Читать «Цветаева без глянца» онлайн - страница 106

Павел Евгеньевич Фокин

Вам теперь очень грустно. Как мне жаль, что я не могу быть с Вами. Милая Кисенька моя, думаю, что вскоре напишу Вам длинное письмо. Если будете слишком грустить — напишите мне, я Вас пойму. Помните, что я Вас очень люблю.

Ваша МЦ

Перечитала сегодня Ваши письма. У меня они все.

Стихи пришлю, Кисенька милая».

Эта встреча была в начале 1909 года. Стихи Марина действительно мне прислала и переписка у нас продолжалась до моего отъезда из Москвы.

Второе из сохранившихся у меня писем я получила от Марины после нашей прощальной встречи на Страстной площади перед моим отъездом из Москвы в начале 1910 года.

«Конечно, Валя, так и нужно было ожидать. Все хорошее кончается всегда. Сошлись на мгновение, взялись за руки, посмотрели друг другу в глаза и прочли там, я думаю, хорошие слова. Вы такая чуткая и нежная! Лучше Вас друга не найду никогда. Думаю о Вас и тоскую и желаю Вам быть счастливой, как только можно быть.
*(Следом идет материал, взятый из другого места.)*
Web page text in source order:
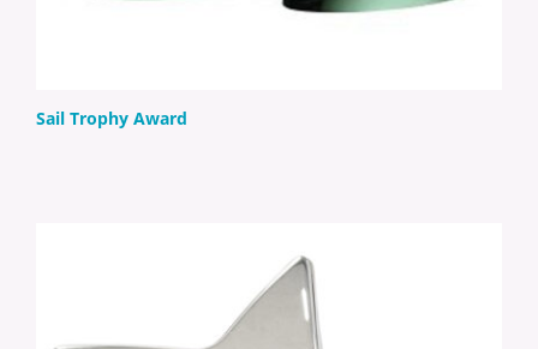
Sail Trophy Award

А я пойду одна на борьбу, пойду, нерадостная.

Кто знает? Может быть, мы еще встретимся с Вами в жизни, может быть, заглянув друг другу в глаза, рассмеемся и скажем: «Да, это та!» Все возможно.

А теперь мы ничего не знаем. Будущее скрыто. Как хотелось бы мне крепко прижаться к Вам и «завыть». Эх!..»

<…>

Заканчивая воспоминания о первом периоде моего знакомства с Мариной, хочется рассказать об одном стихотворении Марины, сохранившемся в моей памяти. Как-то, в бытность Марины в нашей гимназии, когда мы вечером были, как обычно, в классе для приготовления уроков, одна из девочек неожиданно обидела в моем присутствии другую девочку. Неожиданно для самой себя я вскочила с парты и весьма горячо (что вообще несвойственно было мне из-за ненужной застенчивости) выступила в защиту обиженной девочки. Тем же вечером, вернее, как всегда, ночью, Марина принесла мне стихотворение, посвященное мне, сказав: «Увидела сегодня еще незнакомые мне огни в ваших глазах».

Я два озера встретила на дальнем пути — Голубые, далекие, чистые. В них дрожали огни убегавшей реки, Отражалися звезды лучистые. Темный лес их глубокий покой сторожил, Их порывы ревниво берег, Но порой в них метался и бил Бурной жизни кипучий поток.

Пусть стихотворение это несовершенно по форме, пусть по-детски наивно, но в нем — свойственное Марине немедленное реагирование на заинтересовавшее ее какое-либо событие стихами или прозой. В атмосфере, царившей у нас в пансионе, наши с Мариной отношения многим казались непонятными и кое-кого из взрослых беспокоили. Марина считалась «неблагонадежной», и боялись ее влияния на меня. Некоторые же девочки объясняли мою близость с Мариной опять-таки желанием пооригинальничать. Мы не были подругами в общепринятом понимании этого слова. Между нами была какая-то особенная дружба, большая, искренняя, родившаяся благодаря такому особенному человеку, каким была Марина [1; 22–28].